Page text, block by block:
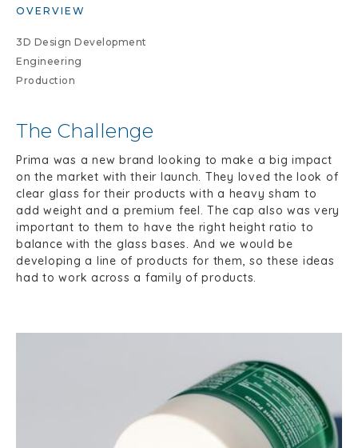
The Challenge
Prima was a new brand looking to make a big impact
on the market with their launch. They loved the look of
clear glass for their products with a heavy sham to
add weight and a premium feel. The cap also was very
important to them to have the right height ratio to
balance with the glass bases. And we would be
developing a line of products for them, so these ideas
had to work across a family of products.
OVERVIEW
3D Design Development
Engineering
Production
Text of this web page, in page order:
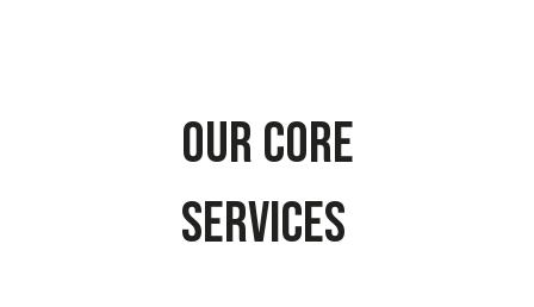
Our Core
Services
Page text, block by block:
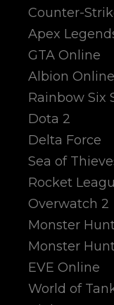
Counter-
Apex
GTA Online
Albion Online
Rainbow Six
Dota 2
Delta Force
Sea of
Rocket
Overwatch 2
Monster
Monster
EVE Online
World of
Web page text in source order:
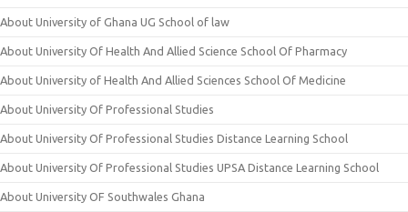
About University of Ghana UG School of law
About University Of Health And Allied Science School Of Pharmacy
About University of Health And Allied Sciences School Of Medicine
About University Of Professional Studies
About University Of Professional Studies Distance Learning School
About University Of Professional Studies UPSA Distance Learning School
About University OF Southwales Ghana
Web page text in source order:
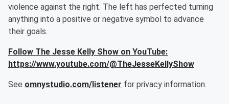
violence against the right. The left has perfected turning
anything into a positive or negative symbol to advance
their goals.
Follow The Jesse Kelly Show on YouTube:
https://www.youtube.com/@TheJesseKellyShow
See omnystudio.com/listener for privacy information.
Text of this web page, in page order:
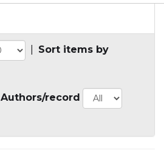
Sort items by
Authors/record
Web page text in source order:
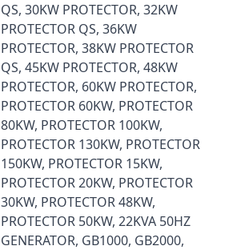
QS, 30KW PROTECTOR, 32KW
PROTECTOR QS, 36KW
PROTECTOR, 38KW PROTECTOR
QS, 45KW PROTECTOR, 48KW
PROTECTOR, 60KW PROTECTOR,
PROTECTOR 60KW, PROTECTOR
80KW, PROTECTOR 100KW,
PROTECTOR 130KW, PROTECTOR
150KW, PROTECTOR 15KW,
PROTECTOR 20KW, PROTECTOR
30KW, PROTECTOR 48KW,
PROTECTOR 50KW, 22KVA 50HZ
GENERATOR, GB1000, GB2000,
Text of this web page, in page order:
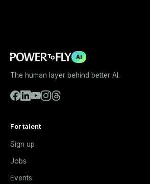
AI
The human layer behind better AI.
For talent
Sign up
Jobs
Events
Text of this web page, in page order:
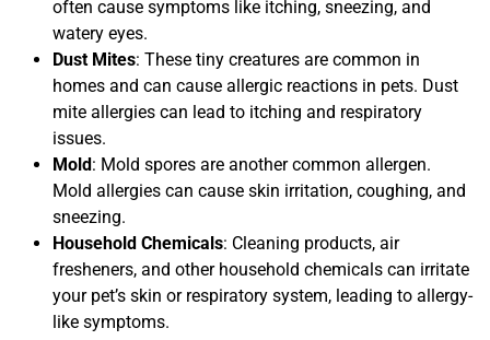
often cause symptoms like itching, sneezing, and
watery eyes.
Dust Mites: These tiny creatures are common in
homes and can cause allergic reactions in pets. Dust
mite allergies can lead to itching and respiratory
issues.
Mold: Mold spores are another common allergen.
Mold allergies can cause skin irritation, coughing, and
sneezing.
Household Chemicals: Cleaning products, air
fresheners, and other household chemicals can irritate
your pet’s skin or respiratory system, leading to allergy-
like symptoms.
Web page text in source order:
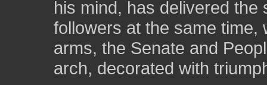
his mind, has delivered
followers at the same time,
arms, the Senate and
arch, decorated with
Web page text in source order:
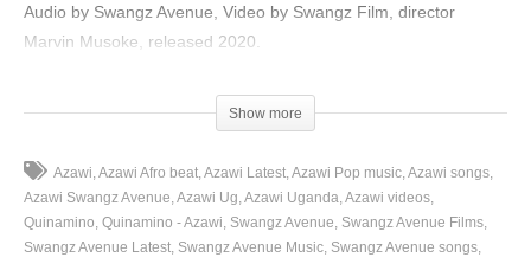
Audio by Swangz Avenue, Video by Swangz Film, director
Marvin Musoke, released 2020.
Show more
Azawi Azawi Afro beat Azawi Latest Azawi Pop music Azawi songs
Azawi Swangz Avenue Azawi Ug Azawi Uganda Azawi videos
Quinamino Quinamino - Azawi Swangz Avenue Swangz Avenue Films
Swangz Avenue Latest Swangz Avenue Music Swangz Avenue songs
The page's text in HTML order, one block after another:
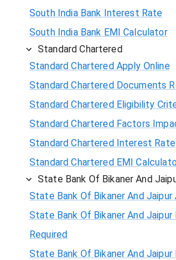
South India Bank Interest Rate
South India Bank EMI Calculator
Standard Chartered
Standard Chartered Apply Online
Standard Chartered Documents
Standard Chartered Eligibility
Standard Chartered Factors
Standard Chartered Interest Rate
Standard Chartered EMI
State Bank Of Bikaner And
State Bank Of Bikaner And Jaipur
State Bank Of Bikaner And Jaipur
Required
State Bank Of Bikaner And

--------------------

* Required work *
Copy out all lines of the listing where the word "India" appears.

* Your response *
South India Bank Interest Rate
South India Bank EMI Calculator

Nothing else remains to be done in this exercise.